» **EXERCISE DESCRIPTION**: I'd like the data beneath this line reproduced exactly, without any of its images.

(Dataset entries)
· · · ·

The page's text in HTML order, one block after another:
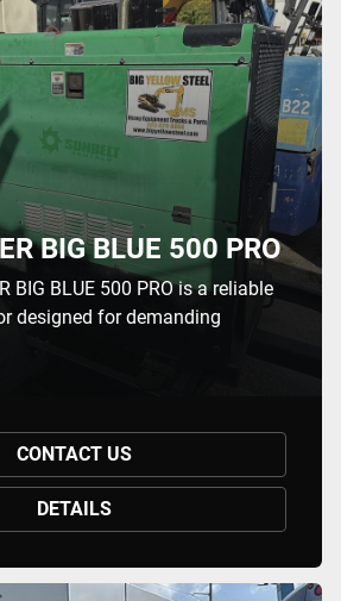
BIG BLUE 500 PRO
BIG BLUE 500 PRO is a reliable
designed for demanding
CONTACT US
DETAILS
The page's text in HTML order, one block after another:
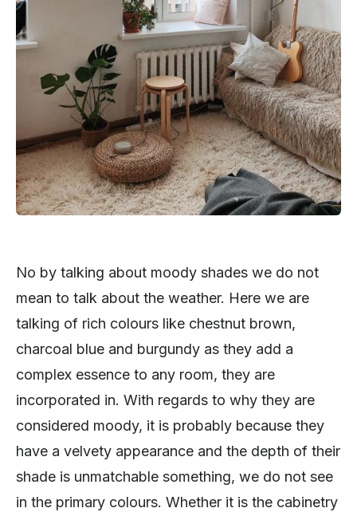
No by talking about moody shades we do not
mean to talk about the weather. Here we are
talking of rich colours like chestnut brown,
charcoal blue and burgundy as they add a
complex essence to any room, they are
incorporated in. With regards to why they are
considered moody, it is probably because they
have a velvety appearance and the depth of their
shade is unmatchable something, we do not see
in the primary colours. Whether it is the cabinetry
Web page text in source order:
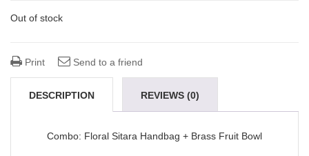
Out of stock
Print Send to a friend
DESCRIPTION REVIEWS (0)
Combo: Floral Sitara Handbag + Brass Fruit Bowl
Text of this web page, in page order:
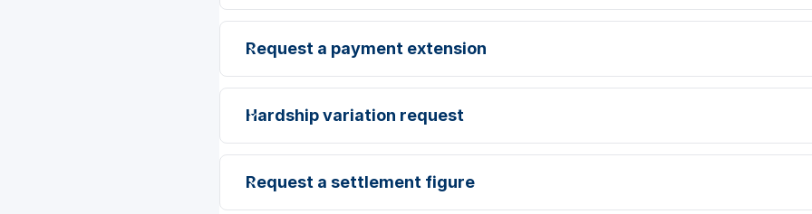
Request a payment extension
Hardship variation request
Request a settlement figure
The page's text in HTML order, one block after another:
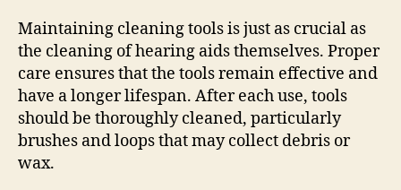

· · · ·

» **ANSWER AREA**:
The page's text in HTML order, one block after another:
BIG BLUE 500 PRO
BIG BLUE 500 PRO is a reliable
designed for demanding
CONTACT US
DETAILS
The page's text in HTML order, one block after another:
No by talking about moody shades we do not
mean to talk about the weather. Here we are
talking of rich colours like chestnut brown,
charcoal blue and burgundy as they add a
complex essence to any room, they are
incorporated in. With regards to why they are
considered moody, it is probably because they
have a velvety appearance and the depth of their
shade is unmatchable something, we do not see
in the primary colours. Whether it is the cabinetry
Web page text in source order:
Out of stock
Print Send to a friend
DESCRIPTION REVIEWS (0)
Combo: Floral Sitara Handbag + Brass Fruit Bowl
Text of this web page, in page order:
Request a payment extension
Hardship variation request
Request a settlement figure
The page's text in HTML order, one block after another:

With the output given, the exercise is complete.